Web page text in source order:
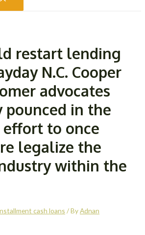
restart lending
N.C. Cooper
advocates
in the
effort to once
legalize the
within the
cash loans / ByAdnan
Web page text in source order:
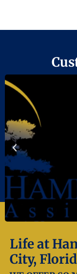
Life at
City,
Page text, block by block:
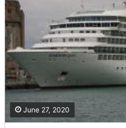
June 27, 2020
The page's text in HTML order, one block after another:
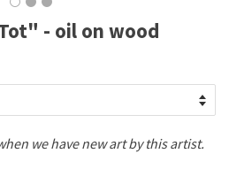
- oil on wood
we have new art by this artist.
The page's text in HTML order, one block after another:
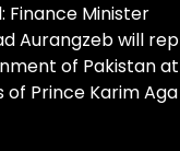
Finance Minister
Aurangzeb will
of Pakistan
of Prince Karim
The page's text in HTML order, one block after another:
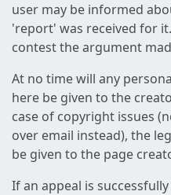
user may be informed
'report' was received for
contest the argument
At no time will any
here be given to the
case of copyright issues
over email instead), the
be given to the page
If an appeal is
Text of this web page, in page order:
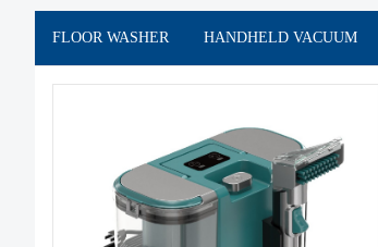
FLOOR WASHER HANDHELD VACUUM
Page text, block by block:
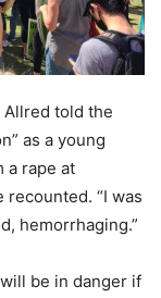
Allred told the
as a young
a rape at
recounted. “I was
hemorrhaging.”
be in danger if
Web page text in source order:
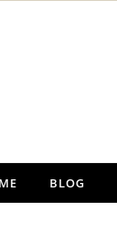
BLOG
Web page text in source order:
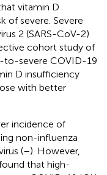
vitamin D
of severe. Severe
2 (SARS-CoV-2)
cohort study of
to-severe COVID-19
D insufficiency
with better
incidence of
non-influenza
(–). However,
that high-
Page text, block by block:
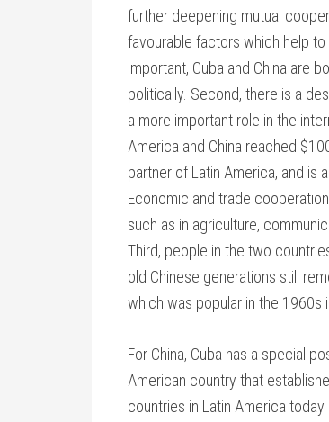
further deepening mutual
favourable factors which help
important, Cuba and China are
politically. Second, there is a
a more important role in the
America and China reached
partner of Latin America, and is
Economic and trade
such as in agriculture,
Third, people in the two
old Chinese generations still
which was popular in the 1960s
For China, Cuba has a special
American country that
countries in Latin America
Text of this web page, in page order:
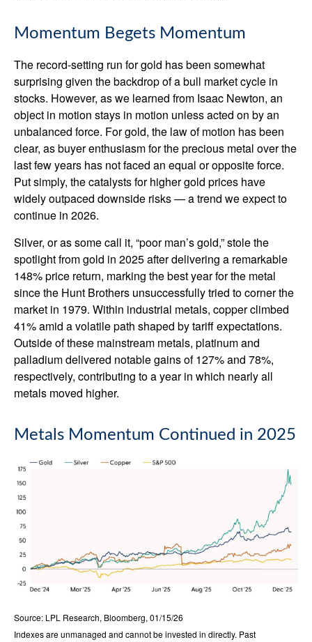
Momentum Begets Momentum
The record-setting run for gold has been somewhat
surprising given the backdrop of a bull market cycle in
stocks. However, as we learned from Isaac Newton, an
object in motion stays in motion unless acted on by an
unbalanced force. For gold, the law of motion has been
clear, as buyer enthusiasm for the precious metal over the
last few years has not faced an equal or opposite force.
Put simply, the catalysts for higher gold prices have
widely outpaced downside risks — a trend we expect to
continue in 2026.
Silver, or as some call it, “poor man’s gold,” stole the
spotlight from gold in 2025 after delivering a remarkable
148% price return, marking the best year for the metal
since the Hunt Brothers unsuccessfully tried to corner the
market in 1979. Within industrial metals, copper climbed
41% amid a volatile path shaped by tariff expectations.
Outside of these mainstream metals, platinum and
palladium delivered notable gains of 127% and 78%,
respectively, contributing to a year in which nearly all
metals moved higher.
Metals Momentum Continued in 2025
Source: LPL Research, Bloomberg, 01/15/26
Indexes are unmanaged and cannot be invested in directly. Past
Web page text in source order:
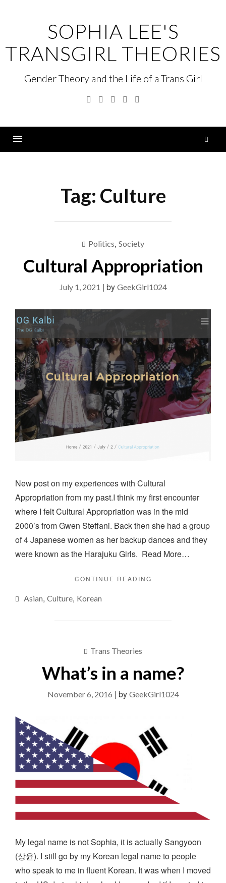
SOPHIA LEE'S
TRANSGIRL THEORIES
Gender Theory and the Life of a Trans Girl
Facebook
TwitterLinkedinInstagram
Tag: Culture
Politics, Society
Cultural Appropriation
July 1, 2021 | by GeekGirl1024
New post on my experiences with Cultural
Appropriation from my past.I think my first encounter
where I felt Cultural Appropriation was in the mid
2000’s from Gwen Steffani. Back then she had a group
of 4 Japanese women as her backup dances and they
were known as the Harajuku Girls. Read More…
CONTINUE READING
Asian, Culture, Korean
Trans Theories
What’s in a name?
November 6, 2016 | by GeekGirl1024
My legal name is not Sophia, it is actually Sangyoon
(상윤). I still go by my Korean legal name to people
who speak to me in fluent Korean. It was when I moved
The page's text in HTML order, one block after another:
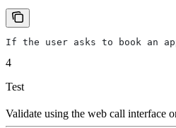
If the user asks to book an
4
Test
Validate using the web call interface
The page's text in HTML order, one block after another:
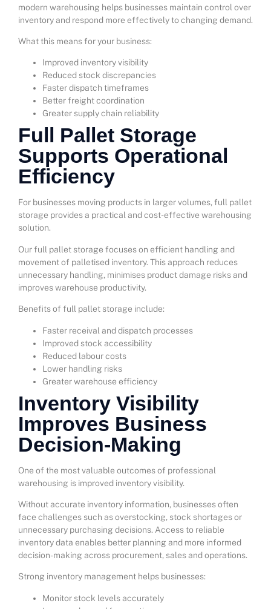
modern warehousing helps businesses maintain control over
inventory and respond more effectively to changing demand.
What this means for your business:
Improved inventory visibility
Reduced stock discrepancies
Faster dispatch timeframes
Better freight coordination
Greater supply chain reliability
Full Pallet Storage
Supports Operational
Efficiency
For businesses moving products in larger volumes, full pallet
storage provides a practical and cost-effective warehousing
solution.
Our full pallet storage focuses on efficient handling and
movement of palletised inventory. This approach reduces
unnecessary handling, minimises product damage risks and
improves warehouse productivity.
Benefits of full pallet storage include:
Faster receival and dispatch processes
Improved stock accessibility
Reduced labour costs
Lower handling risks
Greater warehouse efficiency
Inventory Visibility
Improves Business
Decision-Making
One of the most valuable outcomes of professional
warehousing is improved inventory visibility.
Without accurate inventory information, businesses often
face challenges such as overstocking, stock shortages or
unnecessary purchasing decisions. Access to reliable
inventory data enables better planning and more informed
decision-making across procurement, sales and operations.
Strong inventory management helps businesses:
Monitor stock levels accurately
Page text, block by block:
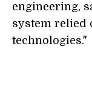
engineering,
system relied
technologies."
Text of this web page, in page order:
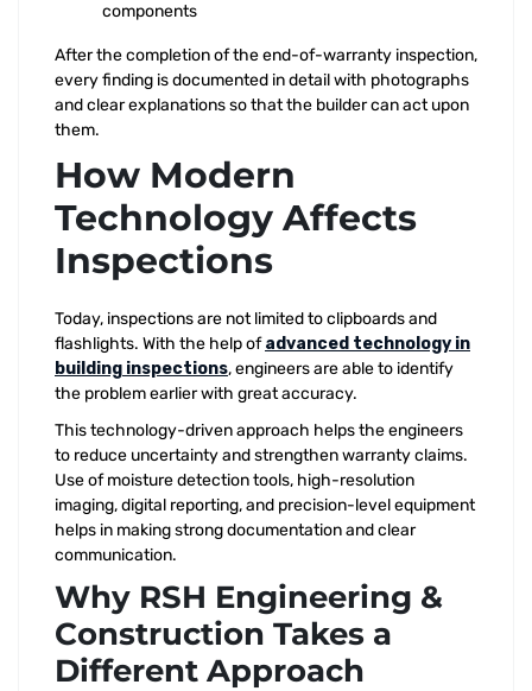
components
After the completion of the end-of-warranty inspection,
every finding is documented in detail with photographs
and clear explanations so that the builder can act upon
them.
How Modern
Technology Affects
Inspections
Today, inspections are not limited to clipboards and
flashlights. With the help ofadvanced technology in
building inspections, engineers are able to identify
the problem earlier with great accuracy.
This technology-driven approach helps the engineers
to reduce uncertainty and strengthen warranty claims.
Use of moisture detection tools, high-resolution
imaging, digital reporting, and precision-level equipment
helps in making strong documentation and clear
communication.
Why RSH Engineering &
Construction Takes a
Different Approach
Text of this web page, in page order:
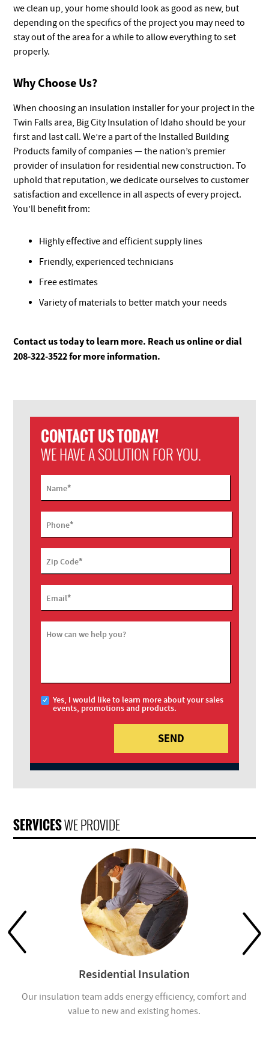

****

> [HOW TO COMPLETE THIS TASK]:
Omit the pictures and output all of the other material exactly.

> [OUTPUT OF THE EXERCISE]:
Web page text in source order:
restart lending
N.C. Cooper
advocates
in the
effort to once
legalize the
within the
cash loans / ByAdnan
Web page text in source order:
Life at
City,
Page text, block by block:
June 27, 2020
The page's text in HTML order, one block after another:
- oil on wood
we have new art by this artist.
The page's text in HTML order, one block after another:
Finance Minister
Aurangzeb will
of Pakistan
of Prince Karim
The page's text in HTML order, one block after another:
user may be informed
'report' was received for
contest the argument
At no time will any
here be given to the
case of copyright issues
over email instead), the
be given to the page
If an appeal is
Text of this web page, in page order:
FLOOR WASHER HANDHELD VACUUM
Page text, block by block:
Allred told the
as a young
a rape at
recounted. “I was
hemorrhaging.”
be in danger if
Web page text in source order:
BLOG
Web page text in source order:
vitamin D
of severe. Severe
2 (SARS-CoV-2)
cohort study of
to-severe COVID-19
D insufficiency
with better
incidence of
non-influenza
(–). However,
that high-
Page text, block by block:
further deepening mutual
favourable factors which help
important, Cuba and China are
politically. Second, there is a
a more important role in the
America and China reached
partner of Latin America, and is
Economic and trade
such as in agriculture,
Third, people in the two
old Chinese generations still
which was popular in the 1960s
For China, Cuba has a special
American country that
countries in Latin America
Text of this web page, in page order:
Momentum Begets Momentum
The record-setting run for gold has been somewhat
surprising given the backdrop of a bull market cycle in
stocks. However, as we learned from Isaac Newton, an
object in motion stays in motion unless acted on by an
unbalanced force. For gold, the law of motion has been
clear, as buyer enthusiasm for the precious metal over the
last few years has not faced an equal or opposite force.
Put simply, the catalysts for higher gold prices have
widely outpaced downside risks — a trend we expect to
continue in 2026.
Silver, or as some call it, “poor man’s gold,” stole the
spotlight from gold in 2025 after delivering a remarkable
148% price return, marking the best year for the metal
since the Hunt Brothers unsuccessfully tried to corner the
market in 1979. Within industrial metals, copper climbed
41% amid a volatile path shaped by tariff expectations.
Outside of these mainstream metals, platinum and
palladium delivered notable gains of 127% and 78%,
respectively, contributing to a year in which nearly all
metals moved higher.
Metals Momentum Continued in 2025
Source: LPL Research, Bloomberg, 01/15/26
Indexes are unmanaged and cannot be invested in directly. Past
Web page text in source order:
SOPHIA LEE'S
TRANSGIRL THEORIES
Gender Theory and the Life of a Trans Girl
Facebook
TwitterLinkedinInstagram
Tag: Culture
Politics, Society
Cultural Appropriation
July 1, 2021 | by GeekGirl1024
New post on my experiences with Cultural
Appropriation from my past.I think my first encounter
where I felt Cultural Appropriation was in the mid
2000’s from Gwen Steffani. Back then she had a group
of 4 Japanese women as her backup dances and they
were known as the Harajuku Girls. Read More…
CONTINUE READING
Asian, Culture, Korean
Trans Theories
What’s in a name?
November 6, 2016 | by GeekGirl1024
My legal name is not Sophia, it is actually Sangyoon
(상윤). I still go by my Korean legal name to people
who speak to me in fluent Korean. It was when I moved
The page's text in HTML order, one block after another:
If the user asks to book an
4
Test
Validate using the web call interface
The page's text in HTML order, one block after another:
modern warehousing helps businesses maintain control over
inventory and respond more effectively to changing demand.
What this means for your business:
Improved inventory visibility
Reduced stock discrepancies
Faster dispatch timeframes
Better freight coordination
Greater supply chain reliability
Full Pallet Storage
Supports Operational
Efficiency
For businesses moving products in larger volumes, full pallet
storage provides a practical and cost-effective warehousing
solution.
Our full pallet storage focuses on efficient handling and
movement of palletised inventory. This approach reduces
unnecessary handling, minimises product damage risks and
improves warehouse productivity.
Benefits of full pallet storage include:
Faster receival and dispatch processes
Improved stock accessibility
Reduced labour costs
Lower handling risks
Greater warehouse efficiency
Inventory Visibility
Improves Business
Decision-Making
One of the most valuable outcomes of professional
warehousing is improved inventory visibility.
Without accurate inventory information, businesses often
face challenges such as overstocking, stock shortages or
unnecessary purchasing decisions. Access to reliable
inventory data enables better planning and more informed
decision-making across procurement, sales and operations.
Strong inventory management helps businesses:
Monitor stock levels accurately
Page text, block by block:
engineering,
system relied
technologies."
Text of this web page, in page order:
components
After the completion of the end-of-warranty inspection,
every finding is documented in detail with photographs
and clear explanations so that the builder can act upon
them.
How Modern
Technology Affects
Inspections
Today, inspections are not limited to clipboards and
flashlights. With the help ofadvanced technology in
building inspections, engineers are able to identify
the problem earlier with great accuracy.
This technology-driven approach helps the engineers
to reduce uncertainty and strengthen warranty claims.
Use of moisture detection tools, high-resolution
imaging, digital reporting, and precision-level equipment
helps in making strong documentation and clear
communication.
Why RSH Engineering &
Construction Takes a
Different Approach
Text of this web page, in page order:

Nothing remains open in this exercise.